(Given data begins)

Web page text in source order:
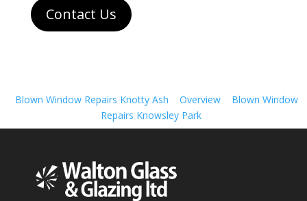
Contact Us
Blown Window Repairs Knotty Ash Overview
Blown Window
Repairs Knowsley Park
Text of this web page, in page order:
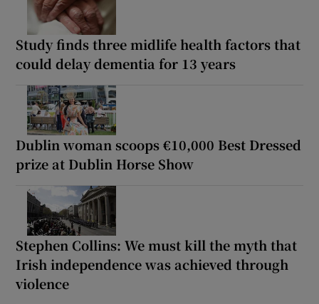
Study finds three midlife health factors that
could delay dementia for 13 years
Dublin woman scoops €10,000 Best Dressed
prize at Dublin Horse Show
Stephen Collins: We must kill the myth that
Irish independence was achieved through
violence

(Given data ends)

Write out each entry exactly; any pictures stay out of the copy.

Web page text in source order:
Contact Us
Blown Window Repairs Knotty Ash Overview
Blown Window
Repairs Knowsley Park
Text of this web page, in page order:
Study finds three midlife health factors that
could delay dementia for 13 years
Dublin woman scoops €10,000 Best Dressed
prize at Dublin Horse Show
Stephen Collins: We must kill the myth that
Irish independence was achieved through
violence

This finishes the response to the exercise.